Assigned task
Output exactly the span of lines beginning with the one that holds "fitted tank, minimal" and ending with the last line of the data below.

Information given
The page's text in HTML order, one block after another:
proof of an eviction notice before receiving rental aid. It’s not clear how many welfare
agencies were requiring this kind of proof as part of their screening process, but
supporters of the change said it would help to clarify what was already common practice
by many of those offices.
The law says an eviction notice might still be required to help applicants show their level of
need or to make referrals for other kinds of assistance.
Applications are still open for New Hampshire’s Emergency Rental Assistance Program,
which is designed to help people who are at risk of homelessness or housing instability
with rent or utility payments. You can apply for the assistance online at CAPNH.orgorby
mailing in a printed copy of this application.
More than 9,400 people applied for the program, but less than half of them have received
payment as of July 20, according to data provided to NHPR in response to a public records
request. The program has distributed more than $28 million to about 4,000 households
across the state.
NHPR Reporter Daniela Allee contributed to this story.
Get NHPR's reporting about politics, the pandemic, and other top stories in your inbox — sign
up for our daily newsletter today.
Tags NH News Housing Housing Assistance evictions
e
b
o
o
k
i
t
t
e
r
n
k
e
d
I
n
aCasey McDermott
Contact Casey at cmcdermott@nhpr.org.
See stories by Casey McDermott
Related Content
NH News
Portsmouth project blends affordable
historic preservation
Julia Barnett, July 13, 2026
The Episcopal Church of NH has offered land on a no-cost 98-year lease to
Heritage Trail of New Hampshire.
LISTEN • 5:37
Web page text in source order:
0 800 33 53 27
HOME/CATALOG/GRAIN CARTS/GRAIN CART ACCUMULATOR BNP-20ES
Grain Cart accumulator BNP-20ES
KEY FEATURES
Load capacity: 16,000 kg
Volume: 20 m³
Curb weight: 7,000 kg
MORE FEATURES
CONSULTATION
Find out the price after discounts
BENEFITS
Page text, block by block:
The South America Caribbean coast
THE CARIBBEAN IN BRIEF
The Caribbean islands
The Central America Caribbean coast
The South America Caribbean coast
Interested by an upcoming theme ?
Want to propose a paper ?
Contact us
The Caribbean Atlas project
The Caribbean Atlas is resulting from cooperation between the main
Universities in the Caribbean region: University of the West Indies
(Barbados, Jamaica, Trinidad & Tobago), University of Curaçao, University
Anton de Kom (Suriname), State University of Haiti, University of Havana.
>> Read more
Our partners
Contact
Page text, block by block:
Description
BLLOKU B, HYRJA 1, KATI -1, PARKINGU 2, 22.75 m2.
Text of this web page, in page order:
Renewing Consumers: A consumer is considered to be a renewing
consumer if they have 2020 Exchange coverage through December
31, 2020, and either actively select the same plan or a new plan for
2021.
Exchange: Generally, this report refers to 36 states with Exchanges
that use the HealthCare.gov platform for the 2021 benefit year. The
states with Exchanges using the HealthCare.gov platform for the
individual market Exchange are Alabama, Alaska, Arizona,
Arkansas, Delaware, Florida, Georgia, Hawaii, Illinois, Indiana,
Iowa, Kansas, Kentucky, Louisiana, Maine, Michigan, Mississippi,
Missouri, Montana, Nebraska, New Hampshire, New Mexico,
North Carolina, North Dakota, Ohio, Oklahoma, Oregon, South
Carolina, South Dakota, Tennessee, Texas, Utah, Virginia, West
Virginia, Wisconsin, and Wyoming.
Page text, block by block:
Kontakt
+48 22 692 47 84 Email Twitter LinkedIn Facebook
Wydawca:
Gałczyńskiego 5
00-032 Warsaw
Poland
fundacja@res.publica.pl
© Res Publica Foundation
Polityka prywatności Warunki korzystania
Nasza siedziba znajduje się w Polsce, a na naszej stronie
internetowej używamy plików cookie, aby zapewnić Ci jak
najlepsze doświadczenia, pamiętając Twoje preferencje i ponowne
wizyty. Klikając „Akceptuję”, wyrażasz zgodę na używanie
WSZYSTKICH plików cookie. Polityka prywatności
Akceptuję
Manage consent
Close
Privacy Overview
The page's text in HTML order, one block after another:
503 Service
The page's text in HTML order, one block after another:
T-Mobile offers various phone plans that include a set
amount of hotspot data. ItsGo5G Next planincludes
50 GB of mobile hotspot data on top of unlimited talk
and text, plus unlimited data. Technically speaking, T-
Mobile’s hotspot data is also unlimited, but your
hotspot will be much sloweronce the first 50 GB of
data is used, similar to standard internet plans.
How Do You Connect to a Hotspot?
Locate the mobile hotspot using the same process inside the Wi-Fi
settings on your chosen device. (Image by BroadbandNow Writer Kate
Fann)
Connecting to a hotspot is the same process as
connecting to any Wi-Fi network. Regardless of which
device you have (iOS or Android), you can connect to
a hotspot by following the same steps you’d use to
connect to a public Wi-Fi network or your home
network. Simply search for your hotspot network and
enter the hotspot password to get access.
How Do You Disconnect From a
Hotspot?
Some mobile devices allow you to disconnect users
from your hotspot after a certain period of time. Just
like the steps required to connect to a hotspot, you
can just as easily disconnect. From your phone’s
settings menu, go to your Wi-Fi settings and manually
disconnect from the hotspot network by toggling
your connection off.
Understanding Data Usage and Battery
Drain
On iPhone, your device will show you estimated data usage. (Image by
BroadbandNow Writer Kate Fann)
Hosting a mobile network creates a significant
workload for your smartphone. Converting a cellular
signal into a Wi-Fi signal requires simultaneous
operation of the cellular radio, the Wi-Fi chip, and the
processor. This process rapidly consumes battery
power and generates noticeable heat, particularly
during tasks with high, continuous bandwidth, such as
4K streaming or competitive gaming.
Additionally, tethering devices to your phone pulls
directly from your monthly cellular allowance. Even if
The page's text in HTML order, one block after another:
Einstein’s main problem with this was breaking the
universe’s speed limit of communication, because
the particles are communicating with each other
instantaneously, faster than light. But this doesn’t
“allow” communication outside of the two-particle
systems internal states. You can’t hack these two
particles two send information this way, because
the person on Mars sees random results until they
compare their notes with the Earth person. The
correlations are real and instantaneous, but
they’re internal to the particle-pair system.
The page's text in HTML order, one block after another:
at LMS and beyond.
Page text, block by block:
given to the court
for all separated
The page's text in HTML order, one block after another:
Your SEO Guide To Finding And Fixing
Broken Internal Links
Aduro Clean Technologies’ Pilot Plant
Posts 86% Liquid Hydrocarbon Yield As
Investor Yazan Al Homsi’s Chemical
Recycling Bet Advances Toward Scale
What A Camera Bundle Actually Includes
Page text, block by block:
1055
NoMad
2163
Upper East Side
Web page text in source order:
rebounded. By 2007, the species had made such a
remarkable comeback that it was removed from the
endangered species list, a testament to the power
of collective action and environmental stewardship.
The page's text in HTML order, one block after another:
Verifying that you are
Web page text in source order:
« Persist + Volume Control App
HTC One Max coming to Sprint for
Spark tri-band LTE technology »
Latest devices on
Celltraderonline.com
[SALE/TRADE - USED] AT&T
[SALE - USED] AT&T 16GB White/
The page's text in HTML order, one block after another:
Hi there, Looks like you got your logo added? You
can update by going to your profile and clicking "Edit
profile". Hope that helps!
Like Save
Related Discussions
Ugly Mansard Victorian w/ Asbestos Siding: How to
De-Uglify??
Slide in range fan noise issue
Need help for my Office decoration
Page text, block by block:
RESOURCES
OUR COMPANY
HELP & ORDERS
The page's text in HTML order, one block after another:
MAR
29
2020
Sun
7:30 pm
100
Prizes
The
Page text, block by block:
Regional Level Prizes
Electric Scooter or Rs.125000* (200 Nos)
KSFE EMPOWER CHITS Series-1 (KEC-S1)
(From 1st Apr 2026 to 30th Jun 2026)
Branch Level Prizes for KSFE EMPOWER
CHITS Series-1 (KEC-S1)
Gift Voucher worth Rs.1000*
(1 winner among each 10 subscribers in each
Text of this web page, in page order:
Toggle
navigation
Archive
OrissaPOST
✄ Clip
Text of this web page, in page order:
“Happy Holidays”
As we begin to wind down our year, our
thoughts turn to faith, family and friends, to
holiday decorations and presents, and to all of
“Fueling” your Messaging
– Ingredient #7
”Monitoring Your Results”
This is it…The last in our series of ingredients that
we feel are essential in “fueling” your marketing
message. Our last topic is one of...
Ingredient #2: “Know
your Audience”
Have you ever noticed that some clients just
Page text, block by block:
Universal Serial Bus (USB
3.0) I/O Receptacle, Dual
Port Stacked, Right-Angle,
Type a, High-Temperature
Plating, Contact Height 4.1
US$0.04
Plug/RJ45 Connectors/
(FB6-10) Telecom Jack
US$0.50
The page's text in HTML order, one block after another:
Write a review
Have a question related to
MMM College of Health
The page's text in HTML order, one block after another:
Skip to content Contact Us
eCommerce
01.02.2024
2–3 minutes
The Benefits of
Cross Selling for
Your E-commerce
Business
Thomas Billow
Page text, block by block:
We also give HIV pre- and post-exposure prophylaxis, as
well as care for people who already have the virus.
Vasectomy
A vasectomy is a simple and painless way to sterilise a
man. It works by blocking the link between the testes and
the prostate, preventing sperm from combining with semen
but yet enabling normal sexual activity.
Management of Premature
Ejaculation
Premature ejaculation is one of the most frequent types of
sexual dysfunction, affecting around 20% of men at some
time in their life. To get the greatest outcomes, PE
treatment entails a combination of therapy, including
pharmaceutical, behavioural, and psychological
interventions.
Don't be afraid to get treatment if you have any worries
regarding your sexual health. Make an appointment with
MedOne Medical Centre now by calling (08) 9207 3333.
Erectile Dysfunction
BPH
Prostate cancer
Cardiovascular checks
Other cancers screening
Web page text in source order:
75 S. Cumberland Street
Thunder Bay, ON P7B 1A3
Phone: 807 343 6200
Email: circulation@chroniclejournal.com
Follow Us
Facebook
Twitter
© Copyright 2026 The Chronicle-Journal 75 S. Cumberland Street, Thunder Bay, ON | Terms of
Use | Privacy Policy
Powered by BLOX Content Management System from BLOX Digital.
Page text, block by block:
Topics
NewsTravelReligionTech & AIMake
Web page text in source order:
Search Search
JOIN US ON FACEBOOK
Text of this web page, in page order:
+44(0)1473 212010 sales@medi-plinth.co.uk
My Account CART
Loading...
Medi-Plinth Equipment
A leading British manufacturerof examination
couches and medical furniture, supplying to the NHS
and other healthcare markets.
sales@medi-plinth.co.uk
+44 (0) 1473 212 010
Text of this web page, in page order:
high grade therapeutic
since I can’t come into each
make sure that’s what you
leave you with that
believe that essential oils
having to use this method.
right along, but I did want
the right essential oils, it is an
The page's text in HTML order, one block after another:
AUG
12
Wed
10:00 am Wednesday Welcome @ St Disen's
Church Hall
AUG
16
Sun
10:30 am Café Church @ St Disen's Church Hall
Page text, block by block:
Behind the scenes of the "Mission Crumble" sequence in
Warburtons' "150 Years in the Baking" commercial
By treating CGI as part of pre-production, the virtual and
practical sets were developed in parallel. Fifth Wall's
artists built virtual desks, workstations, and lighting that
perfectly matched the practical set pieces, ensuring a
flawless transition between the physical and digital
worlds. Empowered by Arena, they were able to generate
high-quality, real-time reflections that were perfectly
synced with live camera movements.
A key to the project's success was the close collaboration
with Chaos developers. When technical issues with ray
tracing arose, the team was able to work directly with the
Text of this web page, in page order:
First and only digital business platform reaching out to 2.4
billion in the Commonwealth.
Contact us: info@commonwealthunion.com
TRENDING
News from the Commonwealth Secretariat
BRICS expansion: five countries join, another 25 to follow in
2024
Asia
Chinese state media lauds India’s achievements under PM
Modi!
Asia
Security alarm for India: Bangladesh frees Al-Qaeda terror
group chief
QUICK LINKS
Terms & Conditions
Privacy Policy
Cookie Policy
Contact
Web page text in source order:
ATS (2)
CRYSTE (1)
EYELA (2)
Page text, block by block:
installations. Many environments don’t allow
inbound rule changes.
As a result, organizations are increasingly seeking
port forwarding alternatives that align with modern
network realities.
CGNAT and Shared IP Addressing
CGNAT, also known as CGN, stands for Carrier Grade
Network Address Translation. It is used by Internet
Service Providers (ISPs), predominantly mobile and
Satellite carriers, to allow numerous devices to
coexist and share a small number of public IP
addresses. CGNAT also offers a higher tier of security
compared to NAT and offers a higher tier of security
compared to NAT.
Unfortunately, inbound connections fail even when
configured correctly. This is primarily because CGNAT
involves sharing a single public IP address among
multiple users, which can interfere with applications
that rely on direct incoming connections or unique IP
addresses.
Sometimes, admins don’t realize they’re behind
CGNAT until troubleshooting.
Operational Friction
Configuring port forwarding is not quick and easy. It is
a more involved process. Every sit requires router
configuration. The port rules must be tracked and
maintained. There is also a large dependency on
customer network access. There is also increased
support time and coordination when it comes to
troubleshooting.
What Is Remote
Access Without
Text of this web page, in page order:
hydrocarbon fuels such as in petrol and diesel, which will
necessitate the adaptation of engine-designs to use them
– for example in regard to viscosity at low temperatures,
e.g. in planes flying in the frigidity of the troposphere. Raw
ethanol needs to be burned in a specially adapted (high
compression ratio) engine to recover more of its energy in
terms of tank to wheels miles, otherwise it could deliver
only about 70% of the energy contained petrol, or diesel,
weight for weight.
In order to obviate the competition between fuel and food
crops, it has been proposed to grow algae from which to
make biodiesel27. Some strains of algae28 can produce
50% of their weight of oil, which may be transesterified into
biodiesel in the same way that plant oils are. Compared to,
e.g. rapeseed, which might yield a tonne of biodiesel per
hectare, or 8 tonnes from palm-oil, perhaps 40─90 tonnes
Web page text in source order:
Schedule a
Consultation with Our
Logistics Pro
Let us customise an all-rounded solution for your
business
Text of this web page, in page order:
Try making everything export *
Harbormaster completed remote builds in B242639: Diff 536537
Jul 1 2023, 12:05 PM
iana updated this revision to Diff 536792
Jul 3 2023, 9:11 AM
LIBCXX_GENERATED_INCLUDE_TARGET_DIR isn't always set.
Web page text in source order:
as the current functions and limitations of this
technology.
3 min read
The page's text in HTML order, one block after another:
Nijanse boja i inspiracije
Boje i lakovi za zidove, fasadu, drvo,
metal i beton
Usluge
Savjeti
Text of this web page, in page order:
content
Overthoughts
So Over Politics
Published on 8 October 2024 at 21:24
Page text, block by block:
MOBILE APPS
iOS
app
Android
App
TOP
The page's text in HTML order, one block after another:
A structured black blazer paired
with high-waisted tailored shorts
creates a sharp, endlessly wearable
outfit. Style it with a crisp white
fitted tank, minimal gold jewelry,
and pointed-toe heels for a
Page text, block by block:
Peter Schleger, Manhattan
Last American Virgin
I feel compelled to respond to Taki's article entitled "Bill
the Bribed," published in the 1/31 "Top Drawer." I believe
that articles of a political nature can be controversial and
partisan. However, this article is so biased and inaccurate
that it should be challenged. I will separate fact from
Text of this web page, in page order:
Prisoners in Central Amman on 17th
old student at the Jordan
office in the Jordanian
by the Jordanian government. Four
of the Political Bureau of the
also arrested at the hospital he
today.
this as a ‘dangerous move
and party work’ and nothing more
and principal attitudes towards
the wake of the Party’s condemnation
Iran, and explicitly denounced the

Result of the task
fitted tank, minimal gold jewelry,
and pointed-toe heels for a
Page text, block by block:
Peter Schleger, Manhattan
Last American Virgin
I feel compelled to respond to Taki's article entitled "Bill
the Bribed," published in the 1/31 "Top Drawer." I believe
that articles of a political nature can be controversial and
partisan. However, this article is so biased and inaccurate
that it should be challenged. I will separate fact from
Text of this web page, in page order:
Prisoners in Central Amman on 17th
old student at the Jordan
office in the Jordanian
by the Jordanian government. Four
of the Political Bureau of the
also arrested at the hospital he
today.
this as a ‘dangerous move
and party work’ and nothing more
and principal attitudes towards
the wake of the Party’s condemnation
Iran, and explicitly denounced the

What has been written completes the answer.